61 What Is Best For South Africa
From Reconciliation Part 7 of Grey Steel by H.C. Armstrong

WHEN Smuts received the message he had to make the most difficult decision of his life. He was convinced that he could break the Government, go to the country, and come back with a big majority to be Prime Minister for at least five years. It meant for him the end of this stagnation of his life, of useless opposition. It meant power and the work that was his lifeblood. He was young no more. He had curbed much of his impatience, but he could not afford to be patient now. He had only a few years ahead left to him.

For a minute he drew back and offered to resign and clear the way for others. He was wanted and respected in England. There was big work that he could do there. But his supporters, Patrick Duncan and the others, would not have it. It would be deserting, leaving South Africa in the lurch, and leaving them in the lurch. They had stood by him when times had been bad. He must in loyalty continue to lead them, especially now that there was success ahead. He had only two courses : to fight for power and to be Prime Minister, or to combine with Hertzog.

To make up his mind, he needed to be alone.
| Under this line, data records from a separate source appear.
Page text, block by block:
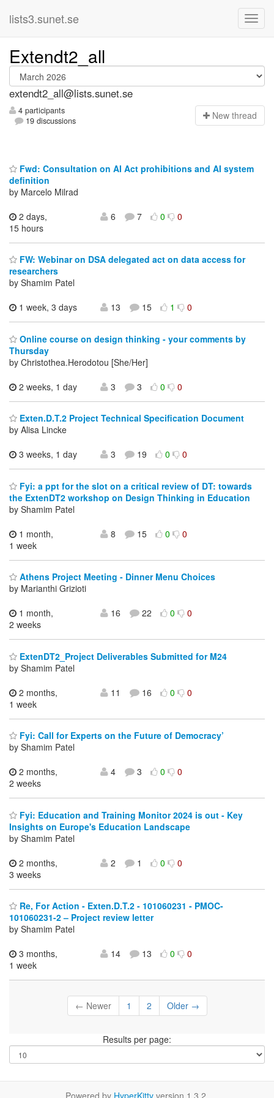
lists3.sunet.se
Extendt2_all
extendt2_all@lists.sunet.se
4 participants
19 discussions
New thread
Fwd: Consultation on AI Act prohibitions and AI system
definition
by Marcelo Milrad
2 days,
15 hours
6 7 0 0
FW: Webinar on DSA delegated act on data access for
researchers
by Shamim Patel
1 week, 3 days
13 15 1 0
Online course on design thinking - your comments by
Thursday
by Christothea.Herodotou [She/Her]
2 weeks, 1 day
3 3 0 0
Exten.D.T.2 Project Technical Specification Document
by Alisa Lincke
3 weeks, 1 day
3 19 0 0
Fyi: a ppt for the slot on a critical review of DT: towards
the ExtenDT2 workshop on Design Thinking in Education
by Shamim Patel
1 month,
1 week
8 15 0 0
Athens Project Meeting - Dinner Menu Choices
by Marianthi Grizioti
1 month,
2 weeks
16 22 0 0
ExtenDT2_Project Deliverables Submitted for M24
by Shamim Patel
2 months,
1 week
11 16 0 0
Fyi: Call for Experts on the Future of Democracy’
by Shamim Patel
2 months,
2 weeks
4 3 0 0
Fyi: Education and Training Monitor 2024 is out - Key
Insights on Europe's Education Landscape
by Shamim Patel
2 months,
3 weeks
2 1 0 0
Re, For Action - Exten.D.T.2 - 101060231 - PMOC-
101060231-2 – Project review letter
by Shamim Patel
3 months,
1 week
14 13 0 0
← Newer 1 2 Older →
Results per page:
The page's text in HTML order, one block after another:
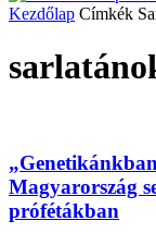
Kezdőlap Címkék
Magyarország
prófétákban
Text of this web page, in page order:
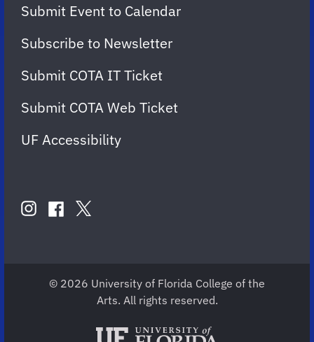
Submit Event to Calendar
Subscribe to Newsletter
Submit COTA IT Ticket
Submit COTA Web Ticket
UF Accessibility
USinstagram
COTA
facebook
COTA
twitter
COTA
© 2026 University of Florida College of the
Arts. All rights reserved.

He walked away out on to the mountains, to think as he walked, and came back to spend a night as well, making up his mind.
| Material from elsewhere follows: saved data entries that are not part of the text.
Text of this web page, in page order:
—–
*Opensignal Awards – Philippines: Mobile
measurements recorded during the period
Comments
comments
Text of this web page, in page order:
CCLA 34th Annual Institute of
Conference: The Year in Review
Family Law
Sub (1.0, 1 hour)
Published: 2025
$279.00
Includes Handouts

To combine with Hertzog was to combine with the man who had attacked him for years. He must forget all the insults. He did not find that difficult, but he would have to tread down his pride, for Hertzog was to remain as Prime Minister and he was to be only his deputy. He would have little power and yet much responsibility and have to bear the blame for all the errors.

He would have to be for ever compromising on his principles and consenting to much with which he did not agree, and this was contrary to his whole character. He would not be able to act without constant consultation with Hertzog, and he could not help looking down on Hertzog as slow-witted, dull, and without vision. He must conceal his feelings and continually curb his impatience. In all this there was little that appealed to him, but that was what coalition with Hertzog would mean for him personally. His whole instinct, his whole being, craved to fight, to win power, and to rule.
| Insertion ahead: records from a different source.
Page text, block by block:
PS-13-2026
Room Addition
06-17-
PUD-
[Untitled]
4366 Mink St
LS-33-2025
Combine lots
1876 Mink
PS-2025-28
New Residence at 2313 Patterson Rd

And if he fought? What then? He looked round. He saw all round him the beginnings of a new nation, stirring with awkward movements as a child but newly born. Out of the discords and the travail of the past, out of the errors and the tragedies, the insistence of Kruger, the ambition of Rhodes, the clear-eyed hauteur of Milner, the tragedy of Jameson's Raid, the horrors and the hatred of the war between the Dutch and the English, the English soldiers and the Dutch burghers lying dead side by side on the battlefields, the despair and the strivings of the years from defeat to self-government to Union; out of the Rebellion, the World War, and the strife with Labour, he saw that a nation had been born, a nation of Dutchmen and Englishmen who were realising vaguely that this South Africa was theirs, and that though they might often disagree, yet they were brothers, that they were the South African Nation.

If he fought now, he would renew and perpetuate the rivalry between the Dutch and the English, and perhaps stifle this young nation at its birth.

Rhodes, Hofmeyr, Jameson, Merriman, Kruger, Milner, Kitchener, de Villiers, Steyn, Campbell-Bannerman, de Wet, de la Rey, and many more. They had all taken a part and they were all gone. Only Hertzog and he remained.

He looked down the years behind him and saw failure and achievement, elation and despair, like sunshine and shadow in a wood, mixed together in a broken pattern, and through that broken pattern came forming something: came forming the figure of an ideal, of his Ideal. Out of smaller units was being formed a finer Unity: out of men and races and provinces, a Nation.

And Botha? What would have he decided? Botha had loved South Africa. He loved South Africa as intensely, as desperately, as passionately, as Botha had loved her.

"What is best for South Africa?" Botha would have asked. The answer to that question should be his decision. If he combined with Hertzog, South Africa would have peace. She would suffer from the normal pains of growing and from the many ailments of a child, but she would have the chance to grow up lusty and strong into a nation.

He made his decision. He renounced his pride his arrogant, contempt for the little men with whom he must work, his personal interests, his desire and his whole instinct to fight and win power and to rule; and he held out the hand of friendship to Hertzog, who grasped it.

At a general election in the spring of 1933 they swept the country. No opposition worth the name remained. There were no Dutch and no English parties. They were united. South Africa might develop in peace.

And by that Act of Renunciation, Jan Christiaan Smuts broke faith with his interests and his instincts and kept faith with his Ideal.